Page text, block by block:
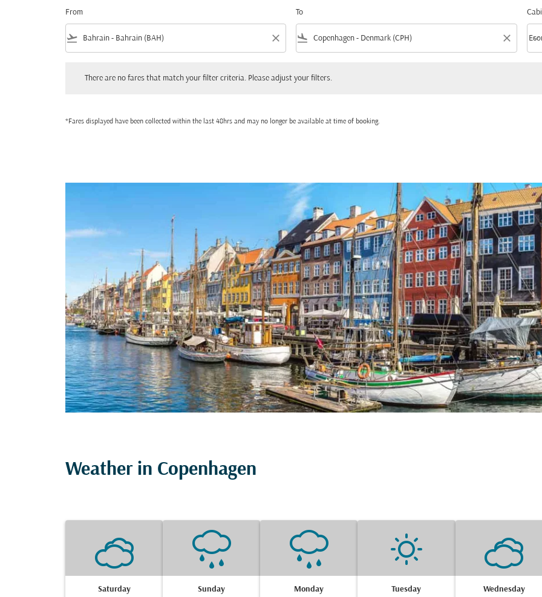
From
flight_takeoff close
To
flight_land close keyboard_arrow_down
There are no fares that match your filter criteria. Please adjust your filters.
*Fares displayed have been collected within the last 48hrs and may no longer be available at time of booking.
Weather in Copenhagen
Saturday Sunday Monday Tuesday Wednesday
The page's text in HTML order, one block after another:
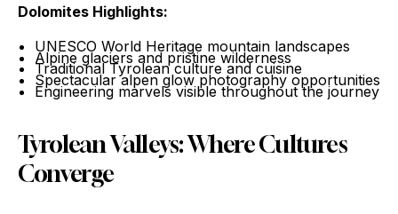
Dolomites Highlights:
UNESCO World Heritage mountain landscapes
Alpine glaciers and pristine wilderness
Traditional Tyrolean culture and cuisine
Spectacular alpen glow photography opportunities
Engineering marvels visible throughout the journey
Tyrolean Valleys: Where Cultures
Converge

» PROBLEM TO WORK ON
Copy every record exactly, but skip the pictures.

» TASK RESULT
Page text, block by block:
From
flight_takeoff close
To
flight_land close keyboard_arrow_down
There are no fares that match your filter criteria. Please adjust your filters.
*Fares displayed have been collected within the last 48hrs and may no longer be available at time of booking.
Weather in Copenhagen
Saturday Sunday Monday Tuesday Wednesday
The page's text in HTML order, one block after another:
Dolomites Highlights:
UNESCO World Heritage mountain landscapes
Alpine glaciers and pristine wilderness
Traditional Tyrolean culture and cuisine
Spectacular alpen glow photography opportunities
Engineering marvels visible throughout the journey
Tyrolean Valleys: Where Cultures
Converge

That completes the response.